# Protectiveness?



## RandomDude (Dec 18, 2010)

The missus recently told me that she does wishes at times that I'm more protective of her... it's a minor issue that props up from time to time but just thought I'll figure something out that we can do...

I'm the type of bloke who doesn't like to show jealousy or possessiveness, I consider it weak and from past experiences I learnt how it pushes people away - that's how my wife managed to get my attention while I was with my rather jealous and possessive ex - my wife at that time respected my space.

The concept of protectiveness clashes with my rule against possessiveness. Like when a male stranger is talking to someone's wife a 'protective/possessive' husband may gesture that 'she's mine' by putting his arms around her etc... for me however, I trust her, and I respect her space.

The missus doesn't always like it though :scratchhead:
I don't really understand what she wants, and I'm confused by past experiences including the one with my ex...
I admit I do feel jealousy from time to time but I just remind myself who my wife is and it's sorted out (as she has proven herself over the years)


----------



## Entropy3000 (May 11, 2011)

I don't know where it comes from, but for some men these days the worst thing they could be accused of is being jealous and controlling. So much so they are afraid to just be a man. This may not be your case but I suggest that perhaps you have been conditioned to repress just being a man. Like there is something wrong with it. It is natural to c0ckblock a guy who is forcing himself on your wife. YMMV.


----------



## norajane (Feb 7, 2012)

> I don't really understand what she wants,


Have you asked her what she means by protective?

I don't automatically associate protective with possessive and jealous. 

Protective can be comforting and manly - she's dealing with a strange guy hitting on her, so she'd like her husband to come and rescue her.


----------



## Entropy3000 (May 11, 2011)

I agree with norajane. I did not associate protectiveness with jealous or controlling either.
I am very protective of my wife, but it has little to do with being jealous or trying to control HER behavior. I may decide to control someone elses behavior if I think she needs me too.

The other side of this is that this could be a bit of a fitness test.
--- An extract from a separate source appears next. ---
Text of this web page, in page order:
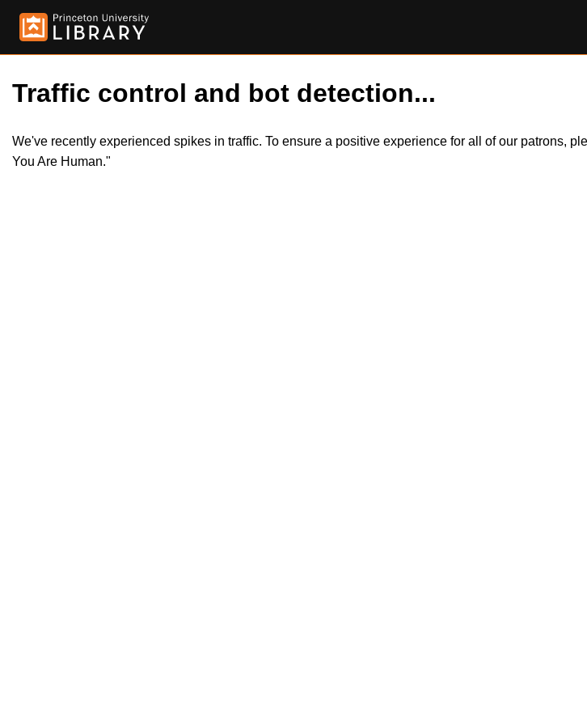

Maybe she just wants more attention. She may feel you have left her alone at a party.

I mean a woman should be able to shut a guy down on her own. However, there are men who do not get the message. Coming over to drive away this type of jerk is fine. This can be done in a very subtle way.

I agree, that you should ask her what she means. maybe there is a specific instance she felt you should have stepped in. Maybe she wants some validation that you care. Maybe she just wants to feel more like a couple.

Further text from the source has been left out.